Restate the lines word for word, from the first line of the records through the line containing "Non-1st Team Starts". Leave out the pictures and anything after that line.

Stored dataset items
····················

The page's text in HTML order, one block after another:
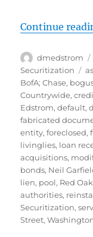
Continue
Author
dmedstrom
Securitization
BofA; Chase,
Countrywide,
Edstrom,default,
fabricated
entity,foreclosed,
livinglies, loan
acquisitions,
bonds, Neil
lien, pool, Red
authorities,
Securitization,
Street,
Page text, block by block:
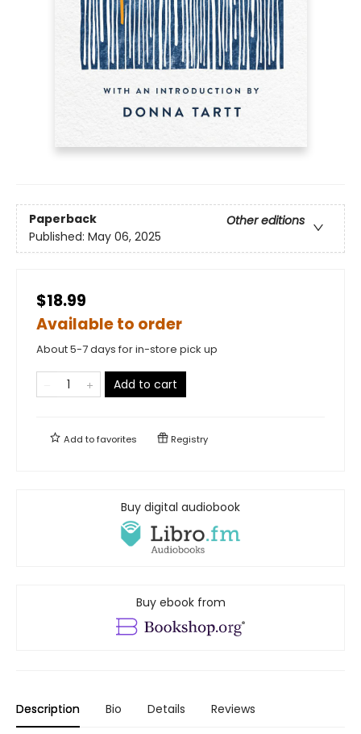
Paperback
Other editions
Published: May 06, 2025
$18.99
Available to order
About 5-7 days for in-store pick up
Add to cart
Add tofavorites Registry
Buy digital audiobook
Buy ebook from
Description Bio Details Reviews
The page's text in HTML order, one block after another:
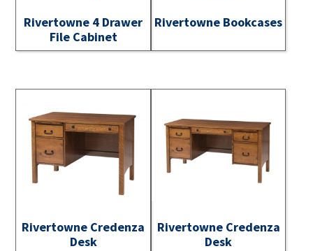
Rivertowne 4 Drawer
File Cabinet
Rivertowne Bookcases
Rivertowne Credenza
Desk
Rivertowne Credenza
Desk
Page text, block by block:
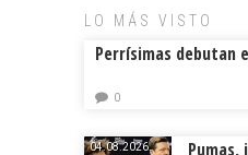
LO MÁS VISTO
Perrísimas debutan
0
04.08.2026. Pumas,
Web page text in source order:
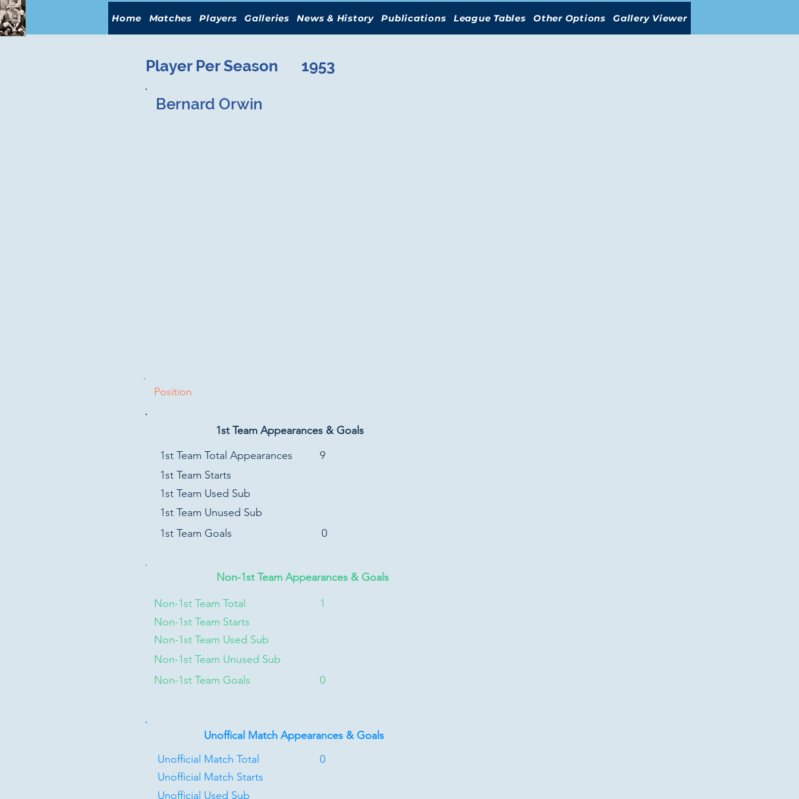
Home Matches Players Galleries News & History Publications League Tables Other Options Gallery Viewer
Player Per Season 1953
Bernard Orwin
Position
1st Team Appearances & Goals
1st Team Total Appearances
1st Team Starts
1st Team Used Sub
1st Team Unused Sub
1st Team Goals
9
0
Non-1st Team Appearances & Goals
Non-1st Team Total
Non-1st Team Starts
Non-1st Team Used Sub
Non-1st Team Unused Sub
Non-1st Team Goals
1
0
Unoffical Match Appearances & Goals
Unofficial Match Total
Unofficial Match Starts
Unofficial Used Sub
0
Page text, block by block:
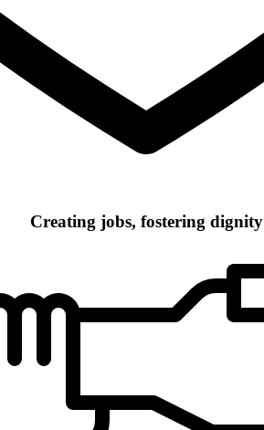
Creating jobs, fostering dignity
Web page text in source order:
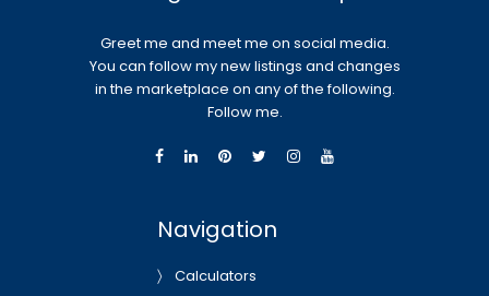
Greet me and meet me on social media.
You can follow my new listings and changes
in the marketplace on any of the following.
Follow me.
Navigation
Calculators
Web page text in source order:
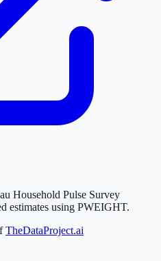
Household Pulse Survey
estimates using PWEIGHT.
TheDataProject.ai
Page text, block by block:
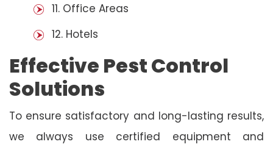
11. Office Areas
12. Hotels
Effective Pest Control
Solutions
To ensure satisfactory and long-lasting results,
we always use certified equipment and
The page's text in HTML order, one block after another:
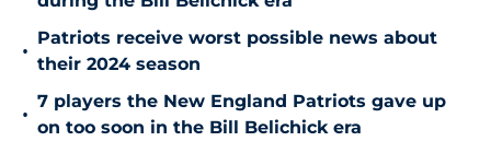
•
Patriots receive worst possible news about
their 2024 season
•
7 players the New England Patriots gave up
on too soon in the Bill Belichick era
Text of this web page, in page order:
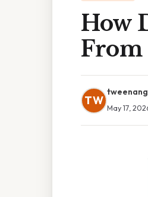
How
From
TW
May 17,
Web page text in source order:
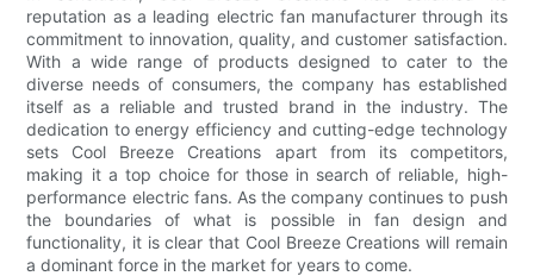
reputation as a leading electric fan manufacturer through its
commitment to innovation, quality, and customer satisfaction.
With a wide range of products designed to cater to the
diverse needs of consumers, the company has established
itself as a reliable and trusted brand in the industry. The
dedication to energy efficiency and cutting-edge technology
sets Cool Breeze Creations apart from its competitors,
making it a top choice for those in search of reliable, high-
performance electric fans. As the company continues to push
the boundaries of what is possible in fan design and
functionality, it is clear that Cool Breeze Creations will remain
a dominant force in the market for years to come.
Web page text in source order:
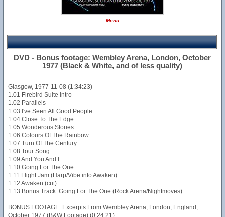
Menu
DVD - Bonus footage: Wembley Arena, London, October
1977 (Black & White, and of less quality)
Glasgow, 1977-11-08 (1:34:23)
1.01 Firebird Suite Intro
1.02 Parallels
1.03 I've Seen All Good People
1.04 Close To The Edge
1.05 Wonderous Stories
1.06 Colours Of The Rainbow
1.07 Turn Of The Century
1.08 Tour Song
1.09 And You And I
1.10 Going For The One
1.11 Flight Jam (Harp/Vibe into Awaken)
1.12 Awaken (cut)
1.13 Bonus Track: Going For The One (Rock Arena/Nightmoves)
BONUS FOOTAGE: Excerpts From Wembley Arena, London, England,
October 1977 (B&W Footage) (0:24:21)
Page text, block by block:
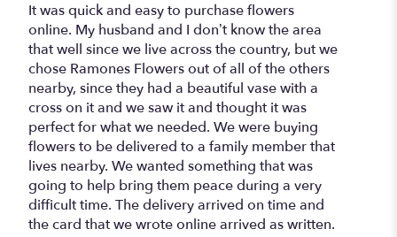
5
out
of
5
stars
It was quick and easy to purchase flowers
online. My husband and I don’t know the area
that well since we live across the country, but we
chose Ramones Flowers out of all of the others
nearby, since they had a beautiful vase with a
cross on it and we saw it and thought it was
perfect for what we needed. We were buying
flowers to be delivered to a family member that
lives nearby. We wanted something that was
going to help bring them peace during a very
difficult time. The delivery arrived on time and
the card that we wrote online arrived as written.
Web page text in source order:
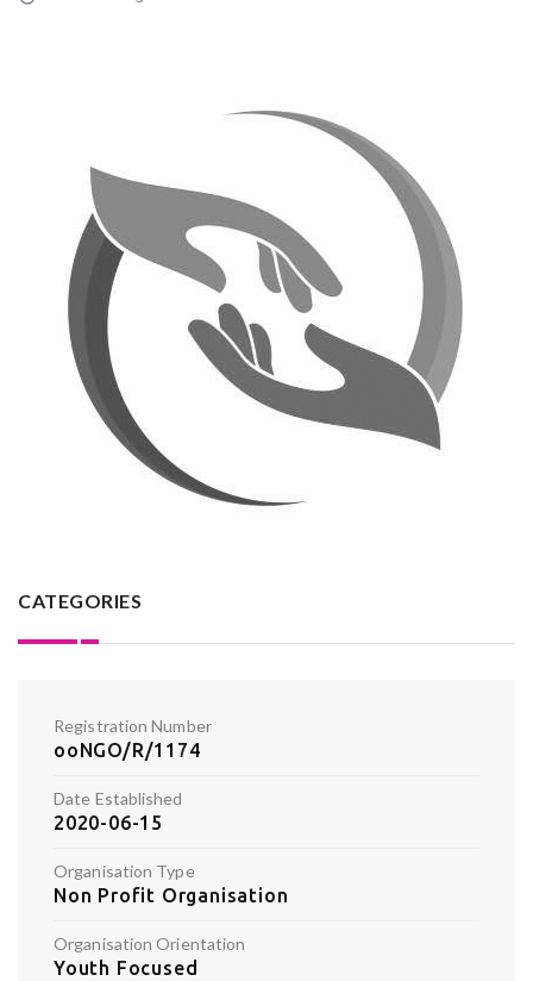
CATEGORIES
Registration Number
ooNGO/R/1174
Date Established
2020-06-15
Organisation Type
Non Profit Organisation
Organisation Orientation
Youth Focused
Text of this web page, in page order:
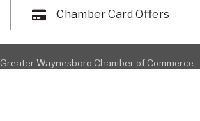
Card iconChamber Card Offers
Greater Waynesboro Chamber of Commerce.
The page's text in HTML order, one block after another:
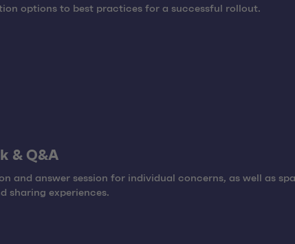
options to best practices for a successful rollout.
& Q&A
and answer session for individual concerns, as well as
sharing experiences.
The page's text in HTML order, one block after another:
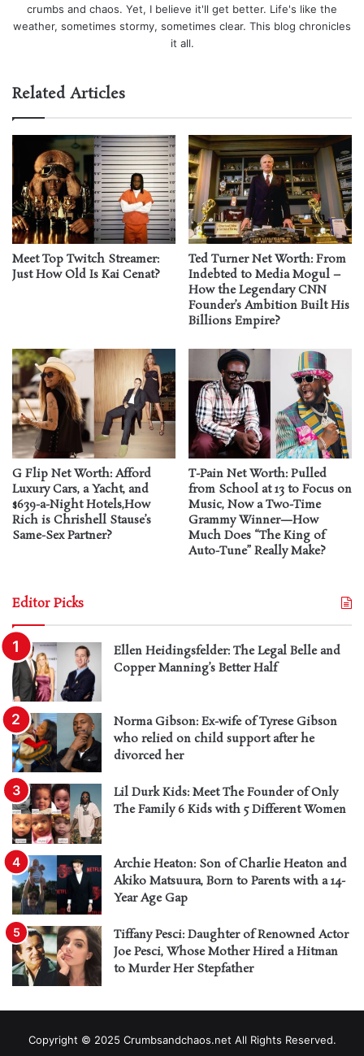
crumbs and chaos. Yet, I believe it'll get better. Life's like the
weather, sometimes stormy, sometimes clear. This blog chronicles
it all.
Related Articles
Meet Top Twitch Streamer:
Just How Old Is Kai Cenat?
Ted Turner Net Worth: From
Indebted to Media Mogul –
How the Legendary CNN
Founder’s Ambition Built His
Billions Empire?
G Flip Net Worth: Afford
Luxury Cars, a Yacht, and
$639-a-Night Hotels,How
Rich is Chrishell Stause’s
Same-Sex Partner?
T-Pain Net Worth: Pulled
from School at 13 to Focus on
Music, Now a Two-Time
Grammy Winner—How
Much Does “The King of
Auto-Tune” Really Make?
Editor Picks
Ellen Heidingsfelder: The Legal Belle and
Copper Manning’s Better Half
Norma Gibson: Ex-wife of Tyrese Gibson
who relied on child support after he
divorced her
Lil Durk Kids: Meet The Founder of Only
The Family 6 Kids with 5 Different Women
Archie Heaton: Son of Charlie Heaton and
Akiko Matsuura, Born to Parents with a 14-
Year Age Gap
Tiffany Pesci: Daughter of Renowned Actor
Joe Pesci, Whose Mother Hired a Hitman
to Murder Her Stepfather
Copyright © 2025 Crumbsandchaos.net All Rights Reserved.
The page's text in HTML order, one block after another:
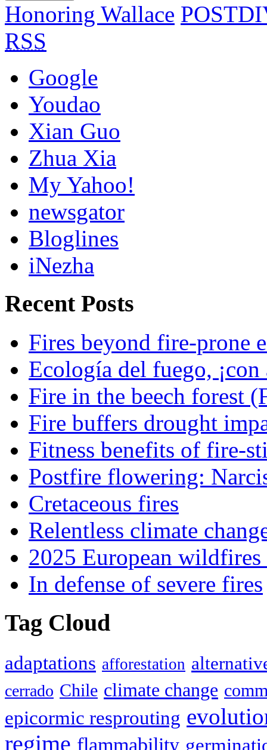
Honoring Wallace
RSS
Google
Youdao
Xian Guo
Zhua Xia
My Yahoo!
newsgator
Bloglines
iNezha
Recent Posts
Fires beyond fire-prone
Ecología del fuego, ¡con
Fire in the beech forest
Fire buffers drought
Fitness benefits of fire-
Postfire flowering:
Cretaceous fires
Relentless climate
2025 European
In defense of severe fires
Tag Cloud
adaptations afforestation
cerrado Chile climate change
epicormic resprouting
regime flammability
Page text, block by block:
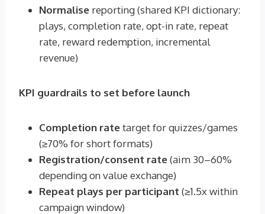
Normalise reporting (shared KPI dictionary:
plays, completion rate, opt-in rate, repeat
rate, reward redemption, incremental
revenue)
KPI guardrails to set before launch
Completion ratetarget for quizzes/games
(≥70% for short formats)
Registration/consent rate(aim 30–60%
depending on value exchange)
Repeat plays per participant (≥1.5x within
campaign window)
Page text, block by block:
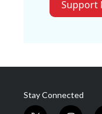
Support
Stay Connected
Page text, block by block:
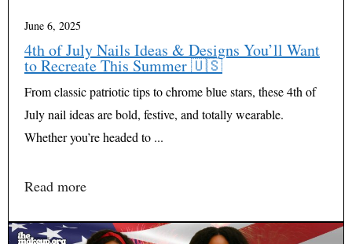
June 6, 2025
4th of July Nails Ideas & Designs You’ll Want
to Recreate This Summer 🇺🇸
From classic patriotic tips to chrome blue stars, these 4th of
July nail ideas are bold, festive, and totally wearable.
Whether you’re headed to ...
Read more
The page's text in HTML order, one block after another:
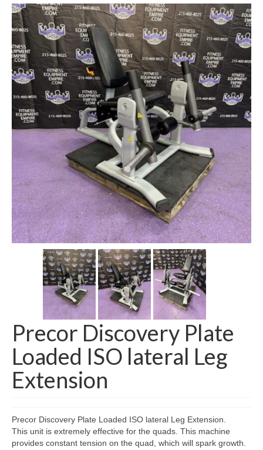
STRENGTH MACHINES
CIRCUITS / GYM PACKAGES
DUMBBELLS
BENCHES / SQUAT RACKS
OLYMPIC WEIGHTS / BARS
MATS / FLOORING
AS IS EQUIPMENT
CARDIO / MISCELLANEOUS
CLEARANCE
SHIPPING QUOTE
CONTACT
SELL YOUR EQUIPMENT
Precor Discovery Plate
Loaded ISO lateral Leg
Extension
Precor Discovery Plate Loaded ISO lateral Leg Extension.
This unit is extremely effective for the quads. This machine
provides constant tension on the quad, which will spark growth.

····················

- Final answer:
The page's text in HTML order, one block after another:
Continue
Author
dmedstrom
Securitization
BofA; Chase,
Countrywide,
Edstrom,default,
fabricated
entity,foreclosed,
livinglies, loan
acquisitions,
bonds, Neil
lien, pool, Red
authorities,
Securitization,
Street,
Page text, block by block:
Paperback
Other editions
Published: May 06, 2025
$18.99
Available to order
About 5-7 days for in-store pick up
Add to cart
Add tofavorites Registry
Buy digital audiobook
Buy ebook from
Description Bio Details Reviews
The page's text in HTML order, one block after another:
Rivertowne 4 Drawer
File Cabinet
Rivertowne Bookcases
Rivertowne Credenza
Desk
Rivertowne Credenza
Desk
Page text, block by block:
LO MÁS VISTO
Perrísimas debutan
0
04.08.2026. Pumas,
Web page text in source order:
Home Matches Players Galleries News & History Publications League Tables Other Options Gallery Viewer
Player Per Season 1953
Bernard Orwin
Position
1st Team Appearances & Goals
1st Team Total Appearances
1st Team Starts
1st Team Used Sub
1st Team Unused Sub
1st Team Goals
9
0
Non-1st Team Appearances & Goals
Non-1st Team Total
Non-1st Team Starts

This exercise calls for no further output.